-- Work request --
Transcribe the records below exactly.

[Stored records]
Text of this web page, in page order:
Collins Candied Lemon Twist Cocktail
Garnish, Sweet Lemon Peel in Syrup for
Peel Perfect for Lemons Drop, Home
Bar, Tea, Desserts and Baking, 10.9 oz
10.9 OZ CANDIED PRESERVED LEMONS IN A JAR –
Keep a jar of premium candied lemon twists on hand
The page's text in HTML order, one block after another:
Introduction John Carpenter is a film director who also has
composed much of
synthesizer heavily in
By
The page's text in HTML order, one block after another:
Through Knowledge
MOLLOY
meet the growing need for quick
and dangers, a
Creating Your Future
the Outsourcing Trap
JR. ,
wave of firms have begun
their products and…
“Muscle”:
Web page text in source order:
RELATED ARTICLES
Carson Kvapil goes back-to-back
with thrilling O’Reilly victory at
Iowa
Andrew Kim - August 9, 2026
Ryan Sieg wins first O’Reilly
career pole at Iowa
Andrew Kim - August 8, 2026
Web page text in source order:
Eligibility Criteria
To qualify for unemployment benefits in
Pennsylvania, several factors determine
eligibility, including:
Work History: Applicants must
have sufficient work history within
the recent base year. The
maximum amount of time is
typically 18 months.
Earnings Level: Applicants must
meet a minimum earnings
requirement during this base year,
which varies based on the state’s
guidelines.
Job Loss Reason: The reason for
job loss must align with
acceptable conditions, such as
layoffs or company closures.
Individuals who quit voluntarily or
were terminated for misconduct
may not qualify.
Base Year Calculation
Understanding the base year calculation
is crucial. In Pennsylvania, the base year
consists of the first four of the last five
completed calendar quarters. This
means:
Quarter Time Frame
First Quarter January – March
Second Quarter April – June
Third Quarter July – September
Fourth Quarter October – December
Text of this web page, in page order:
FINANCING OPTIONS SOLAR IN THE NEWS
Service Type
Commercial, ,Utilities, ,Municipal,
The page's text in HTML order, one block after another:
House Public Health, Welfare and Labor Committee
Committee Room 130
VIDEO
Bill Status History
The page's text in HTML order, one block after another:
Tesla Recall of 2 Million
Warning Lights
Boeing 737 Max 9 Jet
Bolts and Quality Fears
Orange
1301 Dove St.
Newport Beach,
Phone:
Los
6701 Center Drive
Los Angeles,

-- Problem solution --
Text of this web page, in page order:
Collins Candied Lemon Twist Cocktail
Garnish, Sweet Lemon Peel in Syrup for
Peel Perfect for Lemons Drop, Home
Bar, Tea, Desserts and Baking, 10.9 oz
10.9 OZ CANDIED PRESERVED LEMONS IN A JAR –
Keep a jar of premium candied lemon twists on hand
The page's text in HTML order, one block after another:
Introduction John Carpenter is a film director who also has
composed much of
synthesizer heavily in
By
The page's text in HTML order, one block after another:
Through Knowledge
MOLLOY
meet the growing need for quick
and dangers, a
Creating Your Future
the Outsourcing Trap
JR. ,
wave of firms have begun
their products and…
“Muscle”:
Web page text in source order:
RELATED ARTICLES
Carson Kvapil goes back-to-back
with thrilling O’Reilly victory at
Iowa
Andrew Kim - August 9, 2026
Ryan Sieg wins first O’Reilly
career pole at Iowa
Andrew Kim - August 8, 2026
Web page text in source order:
Eligibility Criteria
To qualify for unemployment benefits in
Pennsylvania, several factors determine
eligibility, including:
Work History: Applicants must
have sufficient work history within
the recent base year. The
maximum amount of time is
typically 18 months.
Earnings Level: Applicants must
meet a minimum earnings
requirement during this base year,
which varies based on the state’s
guidelines.
Job Loss Reason: The reason for
job loss must align with
acceptable conditions, such as
layoffs or company closures.
Individuals who quit voluntarily or
were terminated for misconduct
may not qualify.
Base Year Calculation
Understanding the base year calculation
is crucial. In Pennsylvania, the base year
consists of the first four of the last five
completed calendar quarters. This
means:
Quarter Time Frame
First Quarter January – March
Second Quarter April – June
Third Quarter July – September
Fourth Quarter October – December
Text of this web page, in page order:
FINANCING OPTIONS SOLAR IN THE NEWS
Service Type
Commercial, ,Utilities, ,Municipal,
The page's text in HTML order, one block after another:
House Public Health, Welfare and Labor Committee
Committee Room 130
VIDEO
Bill Status History
The page's text in HTML order, one block after another:
Tesla Recall of 2 Million
Warning Lights
Boeing 737 Max 9 Jet
Bolts and Quality Fears
Orange
1301 Dove St.
Newport Beach,
Phone:
Los
6701 Center Drive
Los Angeles,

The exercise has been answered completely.